Response to Reviewer 3kGS:
-
Comparison with Similar Methods: Differentiated LSS from FedProx in terms of implementation, motivation, and focus. Added comparative results in attached file highlighting LSS's advantages.
-
Mathematical Detail of Random Interpolation: Revised subsection 3.3.1, including detailed mathematical explanations and relevant formulas.
-
Communication Overhead: Clarified that LSS maintains similar communication overhead to methods like FedAvg.
-
Theoretical Connection: Clarified the role of diversity and affinity terms in supporting convergence guarantees in Theorem 3.1.
-
Reference and Statement Support: Included additional references to support our claims.
-
Experiment Scope: Clarified LSS's effectiveness throughout the training process.

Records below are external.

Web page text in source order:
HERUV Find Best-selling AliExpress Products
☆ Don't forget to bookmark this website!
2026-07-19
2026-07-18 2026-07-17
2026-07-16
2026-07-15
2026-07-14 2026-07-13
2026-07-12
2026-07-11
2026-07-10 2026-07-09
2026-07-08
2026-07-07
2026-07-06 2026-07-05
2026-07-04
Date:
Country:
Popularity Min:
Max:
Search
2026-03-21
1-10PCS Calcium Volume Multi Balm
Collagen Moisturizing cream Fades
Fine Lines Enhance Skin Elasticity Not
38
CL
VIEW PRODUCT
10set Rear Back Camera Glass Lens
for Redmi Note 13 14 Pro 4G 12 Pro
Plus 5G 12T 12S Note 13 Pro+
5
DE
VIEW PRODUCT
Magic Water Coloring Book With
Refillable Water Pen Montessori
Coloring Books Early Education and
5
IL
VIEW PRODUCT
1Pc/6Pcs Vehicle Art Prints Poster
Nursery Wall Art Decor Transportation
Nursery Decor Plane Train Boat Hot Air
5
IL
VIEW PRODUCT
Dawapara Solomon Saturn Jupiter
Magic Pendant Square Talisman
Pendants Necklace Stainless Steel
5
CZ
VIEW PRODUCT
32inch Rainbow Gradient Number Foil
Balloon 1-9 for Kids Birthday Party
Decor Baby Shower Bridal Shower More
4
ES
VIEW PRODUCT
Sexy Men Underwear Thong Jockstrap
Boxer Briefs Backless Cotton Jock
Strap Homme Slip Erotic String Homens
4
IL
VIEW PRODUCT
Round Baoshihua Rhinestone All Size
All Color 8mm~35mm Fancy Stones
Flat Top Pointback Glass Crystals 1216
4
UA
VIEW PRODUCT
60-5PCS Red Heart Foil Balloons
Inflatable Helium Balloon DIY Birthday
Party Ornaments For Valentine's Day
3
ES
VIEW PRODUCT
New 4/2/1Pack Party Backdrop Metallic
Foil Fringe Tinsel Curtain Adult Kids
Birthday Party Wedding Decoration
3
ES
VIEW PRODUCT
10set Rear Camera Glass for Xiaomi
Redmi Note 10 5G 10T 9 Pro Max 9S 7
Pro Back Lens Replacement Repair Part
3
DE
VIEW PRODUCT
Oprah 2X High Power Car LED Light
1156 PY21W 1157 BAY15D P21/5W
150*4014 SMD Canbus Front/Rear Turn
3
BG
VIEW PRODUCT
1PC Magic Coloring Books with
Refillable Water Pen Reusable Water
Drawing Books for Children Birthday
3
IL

Response to Reviewer 9KZz:
- Experimental Scope Clarification: Added evaluations on a large language model for multilingual instruction tuning. Clarified that various pre-trained models (ResNet18, ResNet50, ViT, LLM) are included to demonstrate the generalizability of LSS.
All three reviewers have provided positive feedback on this submission. The paper introduces a novel method to reduce communication costs in federated learning for pre-trained models. The authors have adequately addressed the concerns and weaknesses raised by the reviewers. Based on this, I recommend acceptance.